My answer must be that there is much value in many ways. I responded quickly in a comment. I have been thinking about the question continuously since he raised it.
It is clear that no one has Biblical Hebrew as a mother tongue. No one ever coins a word or absorbs new words into Biblical Hebrew. Effectively, we can read only in translation. Even a native Hebrew speaker today does not think like an ancient Hebrew. Words change both their sense and their usage over time - and here we are not talking centuries but millennia.
Many people have given this advice, that where possible, we should consult alternate translations. Today that is more easily done than it was in the past. Of course, we may find it threatening to question our traditional words and phrases, and it is more difficult to remember what is unfamiliar, and the music would change - and there is such a long tradition of music from the psalms.
I remember loving the psalms as I gradually learned to sing them. We memorized Psalms 84 and 85 for a choir trip to Kingston, Ontario in the 1950's when I couldn't have been more than 12.
O how amiable are thy dwellings *thou Lord of hosts!
My soul hath a desire and longing to enter into the courts of the Lord *
my heart and my flesh rejoice in the living God.
Yea, the sparrow hath found her an house, and the swallow a nest where she may lay her young *
even thy altars, O Lord of hosts, my King and my God.
Blessed are they that dwell in thy house *
they will be alway praising thee. ...
righteousness and peace have kissed each other.
Truth shall flourish out of the earth *
and righteousness hath looked down from heaven.
Yea, the Lord shall shew loving-kindness *
and our land shall give her increase.
Righteousness shall go before him *
and he shall direct his going in the way.
xdq vwlom nwqu.
vxdq mwmiim nwqf.
varxnu titn ibulh.
viwm ldrç pymiv.
But what did I know of these 5 books even after a lifetime of singing them? Selah... the stories of David (book 1+), the exile, the poems of the children of Korah, and Asaph, Ethan the Ezrahite, Jeduthun, (books 2 and 3), the massive laments, the response of what has been called the book of Moses (book 4) to the two books from the exile, the 8 acrostics and the two oracles (books 1 and 5), the patterns of worship in the Temple, the movement from exile to praise, (book 5+).
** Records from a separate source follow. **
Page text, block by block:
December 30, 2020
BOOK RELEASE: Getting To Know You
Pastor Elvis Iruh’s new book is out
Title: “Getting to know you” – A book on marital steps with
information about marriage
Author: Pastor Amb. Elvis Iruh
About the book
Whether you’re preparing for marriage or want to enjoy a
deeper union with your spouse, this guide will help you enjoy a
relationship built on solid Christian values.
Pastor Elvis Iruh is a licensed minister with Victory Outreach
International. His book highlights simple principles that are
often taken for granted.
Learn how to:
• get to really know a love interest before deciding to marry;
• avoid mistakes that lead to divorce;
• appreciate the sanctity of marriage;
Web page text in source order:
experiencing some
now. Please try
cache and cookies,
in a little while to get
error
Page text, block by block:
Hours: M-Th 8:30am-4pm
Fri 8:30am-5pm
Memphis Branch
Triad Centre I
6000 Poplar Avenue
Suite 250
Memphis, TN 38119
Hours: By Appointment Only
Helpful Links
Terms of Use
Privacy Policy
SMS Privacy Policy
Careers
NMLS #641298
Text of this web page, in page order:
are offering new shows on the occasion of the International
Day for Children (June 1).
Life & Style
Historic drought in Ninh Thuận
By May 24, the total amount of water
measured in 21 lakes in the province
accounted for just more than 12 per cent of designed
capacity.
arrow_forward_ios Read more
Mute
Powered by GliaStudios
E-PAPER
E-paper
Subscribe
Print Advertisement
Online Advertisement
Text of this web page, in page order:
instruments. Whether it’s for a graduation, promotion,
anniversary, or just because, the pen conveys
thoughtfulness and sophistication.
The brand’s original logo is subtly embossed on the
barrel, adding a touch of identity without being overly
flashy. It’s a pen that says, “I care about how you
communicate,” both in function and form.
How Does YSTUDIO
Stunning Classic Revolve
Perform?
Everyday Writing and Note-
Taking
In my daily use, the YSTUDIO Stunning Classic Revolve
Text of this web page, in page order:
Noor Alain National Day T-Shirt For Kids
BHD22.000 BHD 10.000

The complexity is overwhelming. As I think of school and how much we memorized, I ask myself why we didn't memorize in French and Latin as well. Imagine what we might have learned with a tri-lingual reading.
Today, we can scan many different translations on the web at one go. As we begin Psalms 10, I thought to look at the first verse. Psalms 10 is the continuation of the acrostic of Psalms 9.
King James Version |
Why standest thou afar off, O LORD? why hidest thou thyself in times of trouble? |
Coverdale |
Why standest thou so far off, O Lord * and hidest thy face in the needful time of trouble? |
Jerusalem Bible |
Yahweh, why do you stand aside, why hide from us now the times are hard? |
Revised English Bible |
Why stand far off, Lord? Why hide away in times of trouble? |
Hebrew, the Square text, pointed, from the Leningrad Codex | לָמָ֣ה יְ֭הוָה תַּעֲמֹ֣ד בְּרָח֑וֹק תַּ֝עְלִ֗ים לְעִתּ֥וֹת בַּצָּרֽ͏ָה׃ |
SimHebrew, a partially vocalized text one for one with the unpointed text. | lmh ihvh tymod brkoq, tylim lyitot bxrh? |
Greek |
ἵνα τί κύριε ἀφέστηκας μακρόθεν ὑπερορᾷς ἐν εὐκαιρίαις ἐν θλίψει |
New English Translation of the Septuagint |
Why, O Lord, do you stand far off? Why do you overlook, at the right moment, in affliction? |
Latin |
Ut quid, Domine, recessisti longe; despicis in opportunitatibus, in tribulatione? |
French |
Pourquoi, ô Éternel, te tiens-tu loin, et te caches-tu au temps de la détresse? |
English | Other renderings. |
My translation for this 'L' verse is:
LORD why do you stand in the distance,
obscure in times of trouble?
I used Lord for the initial 'L' where I would normally let the letters of the divine name i-h-v-h stand alone or write Yahweh, a pattern I copied from the Jerusalem Bible, partly because the name can be sung. Note that I don't repeat the 'Why', because that rhetorical flourish is not there in the Hebrew.